Starting with the line that contains "office to use the Army’s", repeat exactly every line through the last one in the records below, and leave out the pictures.
|---|
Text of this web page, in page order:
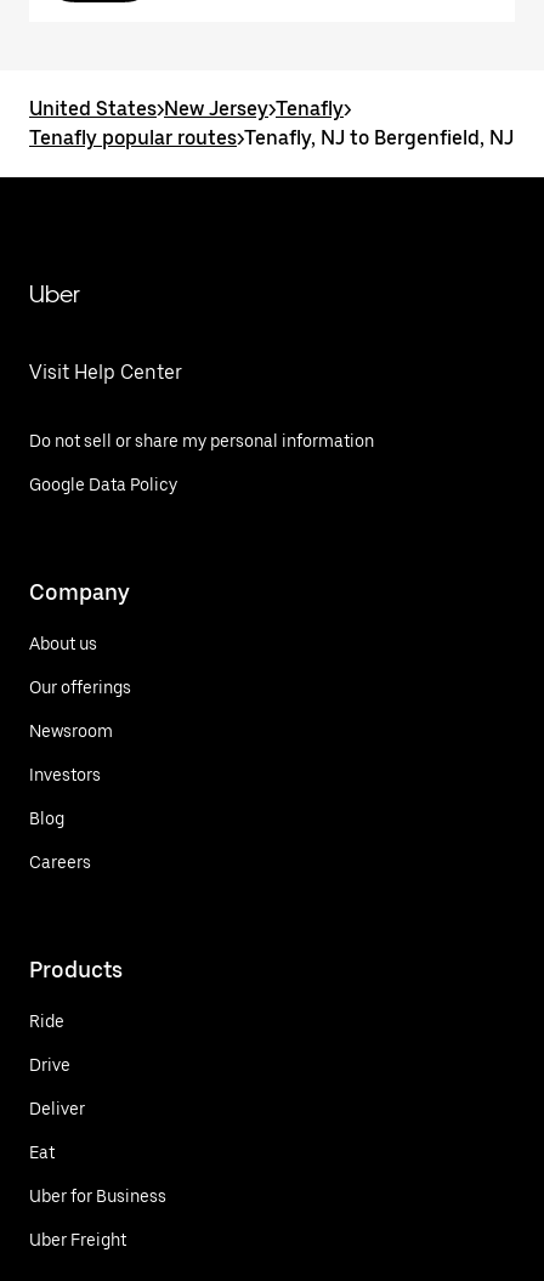
United States>New Jersey>Tenafly>
Tenafly popular routes>Tenafly, NJ to Bergenfield, NJ
Uber
Visit Help Center
Do not sell or share my personal information
Google Data Policy
Company
About us
Our offerings
Newsroom
Investors
Blog
Careers
Products
Ride
Drive
Deliver
Eat
Uber for Business
Uber Freight
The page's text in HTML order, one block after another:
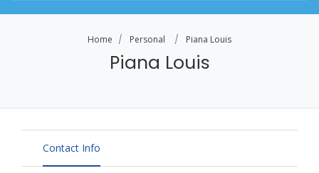
Home Personal Piana Louis
Piana Louis
Contact Info
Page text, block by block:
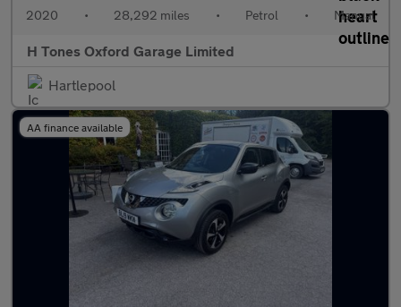
2020 • 28,292 miles • Petrol • Manual
H Tones Oxford Garage Limited
Hartlepool
AA finance available
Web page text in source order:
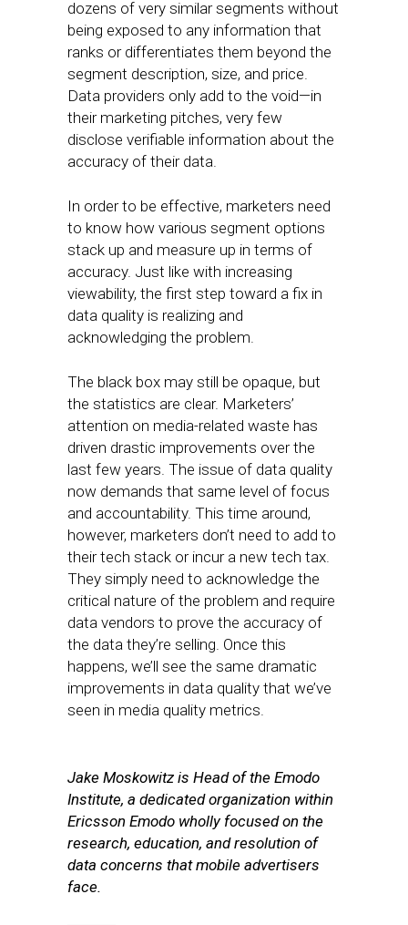
dozens of very similar segments without
being exposed to any information that
ranks or differentiates them beyond the
segment description, size, and price.
Data providers only add to the void—in
their marketing pitches, very few
disclose verifiable information about the
accuracy of their data.
In order to be effective, marketers need
to know how various segment options
stack up and measure up in terms of
accuracy. Just like with increasing
viewability, the first step toward a fix in
data quality is realizing and
acknowledging the problem.
The black box may still be opaque, but
the statistics are clear. Marketers’
attention on media-related waste has
driven drastic improvements over the
last few years. The issue of data quality
now demands that same level of focus
and accountability. This time around,
however, marketers don’t need to add to
their tech stack or incur a new tech tax.
They simply need to acknowledge the
critical nature of the problem and require
data vendors to prove the accuracy of
the data they’re selling. Once this
happens, we’ll see the same dramatic
improvements in data quality that we’ve
seen in media quality metrics.
Jake Moskowitz is Head of the Emodo
Institute, a dedicated organization within
Ericsson Emodo wholly focused on the
research, education, and resolution of
data concerns that mobile advertisers
face.
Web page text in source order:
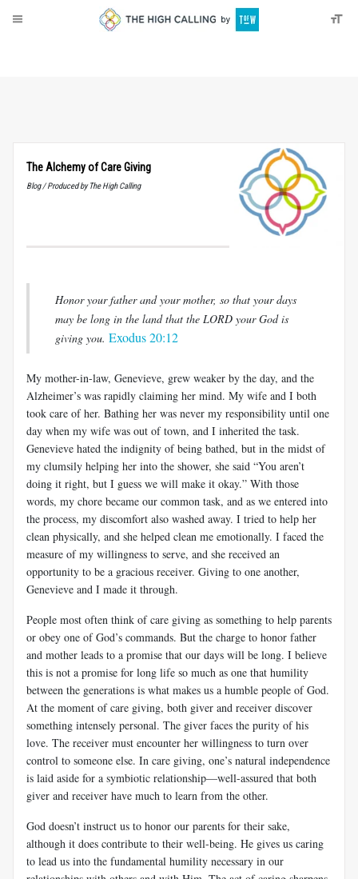
The Alchemy of Care Giving
Blog / Produced by The High Calling
Honor your father and your mother, so that your days
may be long in the land that the LORD your God is
giving you. Exodus 20:12
My mother-in-law, Genevieve, grew weaker by the day, and the
Alzheimer’s was rapidly claiming her mind. My wife and I both
took care of her. Bathing her was never my responsibility until one
day when my wife was out of town, and I inherited the task.
Genevieve hated the indignity of being bathed, but in the midst of
my clumsily helping her into the shower, she said “You aren’t
doing it right, but I guess we will make it okay.” With those
words, my chore became our common task, and as we entered into
the process, my discomfort also washed away. I tried to help her
clean physically, and she helped clean me emotionally. I faced the
measure of my willingness to serve, and she received an
opportunity to be a gracious receiver. Giving to one another,
Genevieve and I made it through.
People most often think of care giving as something to help parents
or obey one of God’s commands. But the charge to honor father
and mother leads to a promise that our days will be long. I believe
this is not a promise for long life so much as one that humility
between the generations is what makes us a humble people of God.
At the moment of care giving, both giver and receiver discover
something intensely personal. The giver faces the purity of his
love. The receiver must encounter her willingness to turn over
control to someone else. In care giving, one’s natural independence
is laid aside for a symbiotic relationship—well-assured that both
giver and receiver have much to learn from the other.
God doesn’t instruct us to honor our parents for their sake,
although it does contribute to their well-being. He gives us caring
to lead us into the fundamental humility necessary in our
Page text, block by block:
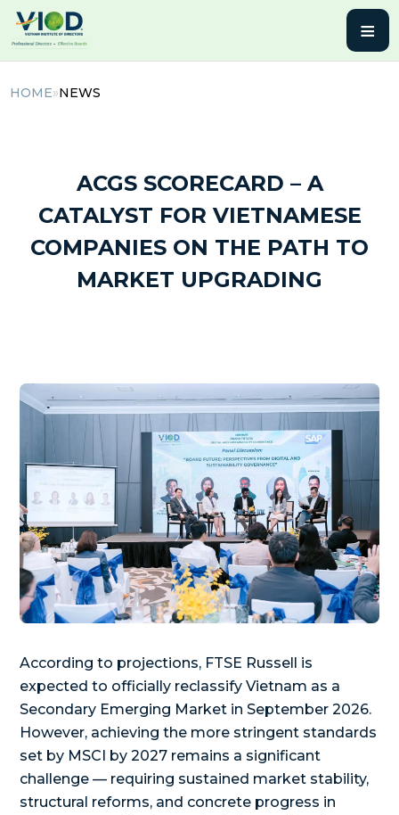
≡
HOME»NEWS
ACGS SCORECARD – A
CATALYST FOR VIETNAMESE
COMPANIES ON THE PATH TO
MARKET UPGRADING
According to projections, FTSE Russell is
expected to officially reclassify Vietnam as a
Secondary Emerging Market in September 2026.
However, achieving the more stringent standards
set by MSCI by 2027 remains a significant
challenge — requiring sustained market stability,
structural reforms, and concrete progress in
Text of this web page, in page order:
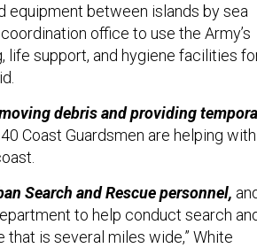
equipment between islands by sea
office to use the Army’s
life support, and hygiene facilities
debris and providing
Coast Guardsmen are helping with
Search and Rescue personnel,
to help conduct search
is several miles wide,” White
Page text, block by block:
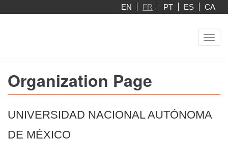
EN FR PT ES CA
Organization Page
UNIVERSIDAD NACIONAL AUTÓNOMA
DE MÉXICO
|---|
→ Response area
office to use the Army’s
life support, and hygiene facilities
debris and providing
Coast Guardsmen are helping with
Search and Rescue personnel,
to help conduct search
is several miles wide,” White
Page text, block by block:
EN FR PT ES CA
Organization Page
UNIVERSIDAD NACIONAL AUTÓNOMA
DE MÉXICO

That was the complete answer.